● TASK REQUIREMENTS:
Make an exact copy of every entry below, with the pictures left out.
● ● ●
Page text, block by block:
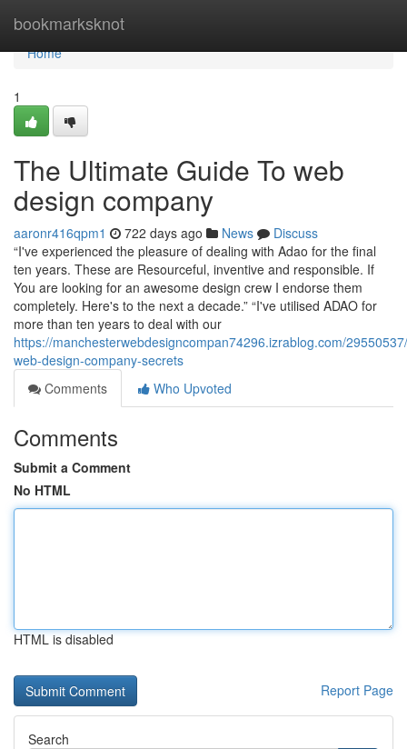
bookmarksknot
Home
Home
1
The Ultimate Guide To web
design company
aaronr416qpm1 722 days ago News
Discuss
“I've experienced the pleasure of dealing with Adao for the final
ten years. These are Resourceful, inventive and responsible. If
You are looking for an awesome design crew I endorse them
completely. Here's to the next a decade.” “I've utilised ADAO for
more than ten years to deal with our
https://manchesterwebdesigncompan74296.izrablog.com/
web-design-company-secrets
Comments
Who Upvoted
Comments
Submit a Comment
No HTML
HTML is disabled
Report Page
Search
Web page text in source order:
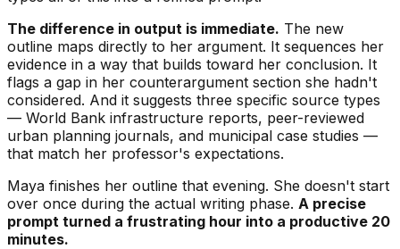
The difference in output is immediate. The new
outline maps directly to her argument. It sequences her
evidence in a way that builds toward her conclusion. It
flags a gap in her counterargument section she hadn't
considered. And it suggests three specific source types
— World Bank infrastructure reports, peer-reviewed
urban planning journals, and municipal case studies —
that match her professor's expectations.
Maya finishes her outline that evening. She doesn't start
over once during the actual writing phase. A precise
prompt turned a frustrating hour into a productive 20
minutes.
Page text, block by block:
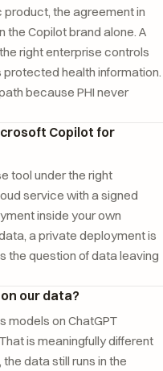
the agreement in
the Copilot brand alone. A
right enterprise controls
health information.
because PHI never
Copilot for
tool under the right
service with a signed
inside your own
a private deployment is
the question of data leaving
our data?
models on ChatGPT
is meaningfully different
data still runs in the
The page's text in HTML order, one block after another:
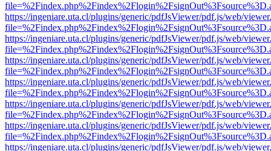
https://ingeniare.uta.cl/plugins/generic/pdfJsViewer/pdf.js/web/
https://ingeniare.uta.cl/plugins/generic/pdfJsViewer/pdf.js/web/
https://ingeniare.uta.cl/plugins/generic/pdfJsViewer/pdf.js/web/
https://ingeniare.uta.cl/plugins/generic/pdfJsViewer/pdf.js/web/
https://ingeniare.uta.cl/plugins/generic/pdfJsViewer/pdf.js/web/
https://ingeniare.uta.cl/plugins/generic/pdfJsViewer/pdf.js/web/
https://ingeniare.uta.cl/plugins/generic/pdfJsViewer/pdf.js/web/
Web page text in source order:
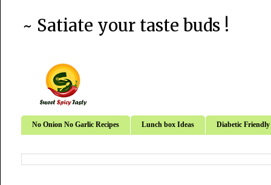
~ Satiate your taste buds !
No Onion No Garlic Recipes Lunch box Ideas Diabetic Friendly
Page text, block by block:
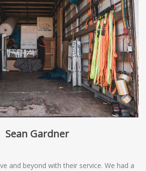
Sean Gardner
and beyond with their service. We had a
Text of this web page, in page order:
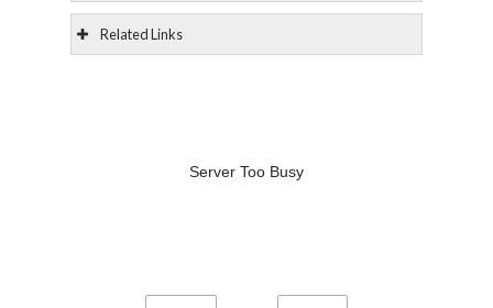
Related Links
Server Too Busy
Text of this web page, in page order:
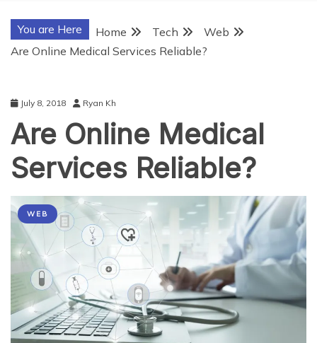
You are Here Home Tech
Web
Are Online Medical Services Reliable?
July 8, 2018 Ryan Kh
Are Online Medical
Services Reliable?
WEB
● ● ●
● SOLUTION FOR THIS EXERCISE:
Page text, block by block:
bookmarksknot
Home
Home
1
The Ultimate Guide To web
design company
aaronr416qpm1 722 days ago News
Discuss
“I've experienced the pleasure of dealing with Adao for the final
ten years. These are Resourceful, inventive and responsible. If
You are looking for an awesome design crew I endorse them
completely. Here's to the next a decade.” “I've utilised ADAO for
more than ten years to deal with our
https://manchesterwebdesigncompan74296.izrablog.com/
web-design-company-secrets
Comments
Who Upvoted
Comments
Submit a Comment
No HTML
HTML is disabled
Report Page
Search
Web page text in source order:
The difference in output is immediate. The new
outline maps directly to her argument. It sequences her
evidence in a way that builds toward her conclusion. It
flags a gap in her counterargument section she hadn't
considered. And it suggests three specific source types
— World Bank infrastructure reports, peer-reviewed
urban planning journals, and municipal case studies —
that match her professor's expectations.
Maya finishes her outline that evening. She doesn't start
over once during the actual writing phase. A precise
prompt turned a frustrating hour into a productive 20
minutes.
Page text, block by block:
the agreement in
the Copilot brand alone. A
right enterprise controls
health information.
because PHI never
Copilot for
tool under the right
service with a signed
inside your own
a private deployment is
the question of data leaving
our data?
models on ChatGPT
is meaningfully different
data still runs in the
The page's text in HTML order, one block after another:
https://ingeniare.uta.cl/plugins/generic/pdfJsViewer/pdf.js/web/
https://ingeniare.uta.cl/plugins/generic/pdfJsViewer/pdf.js/web/
https://ingeniare.uta.cl/plugins/generic/pdfJsViewer/pdf.js/web/
https://ingeniare.uta.cl/plugins/generic/pdfJsViewer/pdf.js/web/
https://ingeniare.uta.cl/plugins/generic/pdfJsViewer/pdf.js/web/
https://ingeniare.uta.cl/plugins/generic/pdfJsViewer/pdf.js/web/
https://ingeniare.uta.cl/plugins/generic/pdfJsViewer/pdf.js/web/
Web page text in source order:
~ Satiate your taste buds !
No Onion No Garlic Recipes Lunch box Ideas Diabetic Friendly
Page text, block by block:
Sean Gardner
and beyond with their service. We had a
Text of this web page, in page order:
Related Links
Server Too Busy
Text of this web page, in page order:
You are Here Home Tech
Web
Are Online Medical Services Reliable?
July 8, 2018 Ryan Kh
Are Online Medical
Services Reliable?
WEB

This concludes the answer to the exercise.